Dataset content:

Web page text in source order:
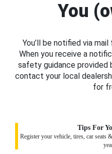
You
You’ll be notified via
When you receive a
safety guidance provided
contact your local
for
Tips For
Register your vehicle, tires, car seats
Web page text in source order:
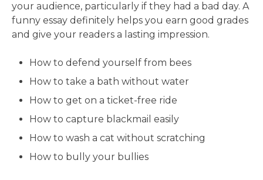
your audience, particularly if they had a bad day. A
funny essay definitely helps you earn good grades
and give your readers a lasting impression.
How to defend yourself from bees
How to take a bath without water
How to get on a ticket-free ride
How to capture blackmail easily
How to wash a cat without scratching
How to bully your bullies
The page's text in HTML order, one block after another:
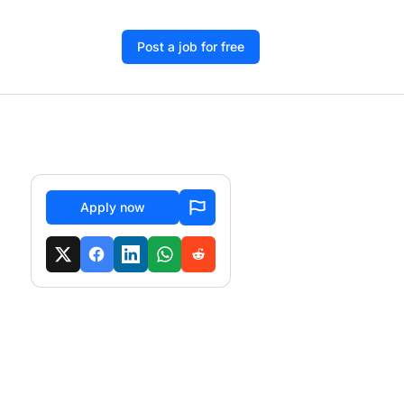
Post a job for free
Apply now
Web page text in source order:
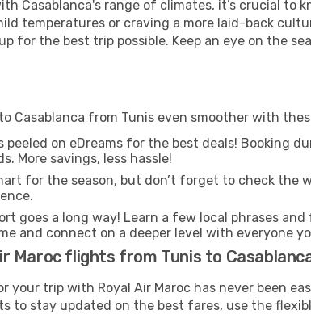
Casablanca's range of climates, it’s crucial to
temperatures or craving a more laid-back
for the best trip possible. Keep an eye on the
Casablanca from Tunis even smoother with
peeled on eDreams for the best deals! Booking
More savings, less hassle!
for the season, but don’t forget to check the
goes a long way! Learn a few local phrases
and connect on a deeper level with everyone
Maroc flights from Tunis to
your trip with Royal Air Maroc has never been
to stay updated on the best fares, use the
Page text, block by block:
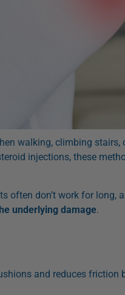
walking, climbing
injections, these
often don’t work for long,
underlying damage.
and reduces

To do:
Leaving aside the images, write out the entries above word for word.

Solved problem:
Web page text in source order:
You
You’ll be notified via
When you receive a
safety guidance provided
contact your local
for
Tips For
Register your vehicle, tires, car seats
Web page text in source order:
your audience, particularly if they had a bad day. A
funny essay definitely helps you earn good grades
and give your readers a lasting impression.
How to defend yourself from bees
How to take a bath without water
How to get on a ticket-free ride
How to capture blackmail easily
How to wash a cat without scratching
How to bully your bullies
The page's text in HTML order, one block after another:
Post a job for free
Apply now
Web page text in source order:
Casablanca's range of climates, it’s crucial to
temperatures or craving a more laid-back
for the best trip possible. Keep an eye on the
Casablanca from Tunis even smoother with
peeled on eDreams for the best deals! Booking
More savings, less hassle!
for the season, but don’t forget to check the
goes a long way! Learn a few local phrases
and connect on a deeper level with everyone
Maroc flights from Tunis to
your trip with Royal Air Maroc has never been
to stay updated on the best fares, use the
Page text, block by block:
walking, climbing
injections, these
often don’t work for long,
underlying damage.
and reduces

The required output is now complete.